Node Crash With Error 2341 DbtcMain.cpp ; Whatchdog Is Killing The Hard Way (Doc ID 1983412.1)

Last updated on DECEMBER 28, 2016

Applies to:

MySQL Cluster - Version 7.2 to 7.3 [Release 7.2 to 7.3]
Information in this document applies to any platform.

Symptoms

Data node crashes with the following error:

Time: Thursday 29 January 2015 - 04:35:22
Status: Temporary error, restart node
Message: Internal program error (failed ndbrequire) (Internal error, programming error or missing error message, please report a bug)
Error: 2341
Error data: DbtcMain.cpp
Error object: DBTC (Line: 8327) 0x00000002
Program: ndbmtd
Pid: 34407 thr: 6
Version: mysql-5.5.35 ndb-7.2.15
Trace: /user/database/log/ndb_4_trace.log.2 [t1..t11]
***EOM***

---------------------

Another example of same issue is below.

MySQL Cluster was operating normally with no recent changes: no new schema / users / load being added.

Expected typical or baseline load on the ndbmtd nodes but nothing which appears to overwhelm the OS according to typical metrics ( load average etc ).

The entire ndb cluster crashed , however on investigation it can be seen that a few nodes crashed with a specific issue, which led to a cascading failure throughout the cluster due to Node Groups being unavailable and thus Cluster is forced down to protect the data.

Errors in ndb error reporter file show hard failure of the first node. Then subsequent nodes fail due to the already high load, causing the remaining nodes to become likewise overloaded, before a complete shutdown is forced.

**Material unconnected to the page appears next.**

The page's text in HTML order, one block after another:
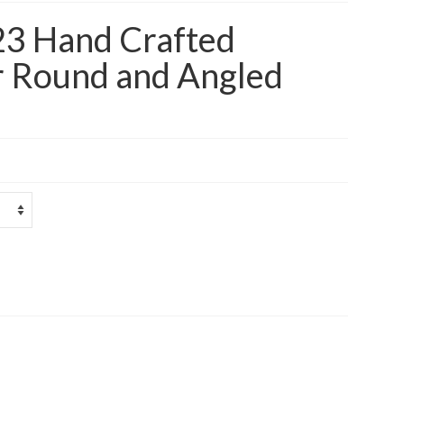
Hand Crafted
and Angled

2015-10-17 14:53:23 [ndbd] WARNING -- Ndb kernel thread 10 is stuck in: Packing Send Buffers elapsed=302
2015-10-17 14:53:23 [ndbd] INFO -- Watchdog: User time: 61838125 System time: 13439294
2015-10-17 14:53:23 [ndbd] WARNING -- Ndb kernel thread 11 is stuck in: Packing Send Buffers elapsed=302
2015-10-17 14:53:23 [ndbd] INFO -- Watchdog: User time: 61838125 System time: 13439294
2015-10-17 14:53:23 [ndbd] WARNING -- Ndb kernel thread 12 is stuck in: Packing Send Buffers elapsed=1347
2015-10-17 14:53:23 [ndbd] INFO -- Watchdog: User time: 61838125 System time: 13439294
2015-10-17 14:53:23 [ndbd] WARNING -- thr: 7: Overslept 1575 ms, expected ~10ms
2015-10-17 14:53:23 [ndbd] WARNING -- thr: 6: Overslept 1710 ms, expected ~10ms
2015-10-17 14:53:23 [ndbd] INFO -- Internal program error (failed ndbrequire)
2015-10-17 14:53:23 [ndbd] INFO -- DBTC (Line: 7526) 0x00000002
2015-10-17 14:53:23 [ndbd] INFO -- Error handler shutting down system
2015-10-17 14:53:23 [ndbd] INFO -- Error handler shutdown completed - exiting
2015-10-17 14:53:25 [ndbd] ALERT -- Node 1: Forced node shutdown completed. Caused by error 2341: 'Internal program error (failed ndbrequire)(Internal error, programming error or missing error message, please report a bug). Temporary
error, restart node'.
2015-10-17 15:33:48 [ndbd] INFO -- Angel pid: 30653 started child: 30654
2015-10-17 15:33:48 [ndbd] INFO -- Configuration fetched from 'cn-db-ndbmgr01:1190', generation: 1
ThreadConfig: input: main,ldm,ldm,ldm,ldm,ldm,ldm,ldm,ldm,recv,recv,rep,tc,tc,tc,send LockExecuteThreadToCPU: => parsed: main,ldm,ldm,ldm,ldm,ldm,ldm,ldm,ldm,recv,recv,rep,tc,tc,tc,send
NDBMT: MaxNoOfExecutionThreads=16
NDBMT: workers=8 threads=8 tc=3 send=1 receive=2
2015-10-17 15:33:48 [ndbd] INFO -- NDB Cluster -- DB node 1
2015-10-17 15:33:48 [ndbd] INFO -- mysql-5.5.35 ndb-7.2.15 --
2015-10-17 15:33:48 [ndbd] INFO -- numa_set_interleave_mask(numa_all_nodes) : OK
2015-10-17 15:33:48 [ndbd] INFO -- Ndbd_mem_manager::init(1) min: 37838Mb initial: 37966Mb
Adding 873Mb to ZONE_LO (1,27916)

Consulting the Management cluster logs we can see the initial issue, then the cascading node failure.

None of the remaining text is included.